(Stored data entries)
|---|
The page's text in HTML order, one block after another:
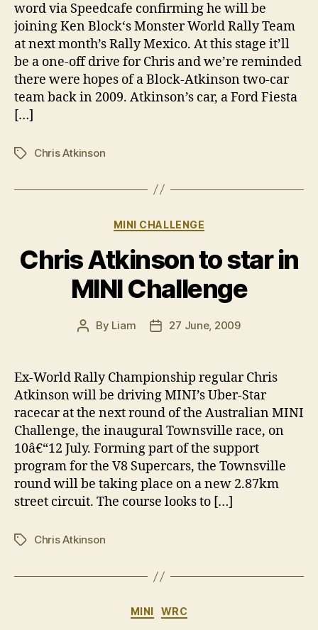
word via Speedcafe confirming he will be
joining Ken Block‘s Monster World Rally Team
at next month’s Rally Mexico. At this stage it’ll
be a one-off drive for Chris and we’re reminded
there were hopes of a Block-Atkinson two-car
team back in 2009. Atkinson’s car, a Ford Fiesta
[…]
TagsChris Atkinson
Categories
MINI CHALLENGE
Chris Atkinson to star in
MINI Challenge
Post
By Liam
Post27 June, 2009
Ex-World Rally Championship regular Chris
Atkinson will be driving MINI’s Uber-Star
racecar at the next round of the Australian MINI
Challenge, the inaugural Townsville race, on
10â€“12 July. Forming part of the support
program for the V8 Supercars, the Townsville
round will be taking place on a new 2.87km
street circuit. The course looks to […]
TagsChris Atkinson
Categories
MINI WRC
|---|
■ Directions: Should a record include a picture, drop the picture and write out the remainder exactly.

■ Solved problem:
The page's text in HTML order, one block after another:
word via Speedcafe confirming he will be
joining Ken Block‘s Monster World Rally Team
at next month’s Rally Mexico. At this stage it’ll
be a one-off drive for Chris and we’re reminded
there were hopes of a Block-Atkinson two-car
team back in 2009. Atkinson’s car, a Ford Fiesta
[…]
TagsChris Atkinson
Categories
MINI CHALLENGE
Chris Atkinson to star in
MINI Challenge
Post
By Liam
Post27 June, 2009
Ex-World Rally Championship regular Chris
Atkinson will be driving MINI’s Uber-Star
racecar at the next round of the Australian MINI
Challenge, the inaugural Townsville race, on
10â€“12 July. Forming part of the support
program for the V8 Supercars, the Townsville
round will be taking place on a new 2.87km
street circuit. The course looks to […]
TagsChris Atkinson
Categories
MINI WRC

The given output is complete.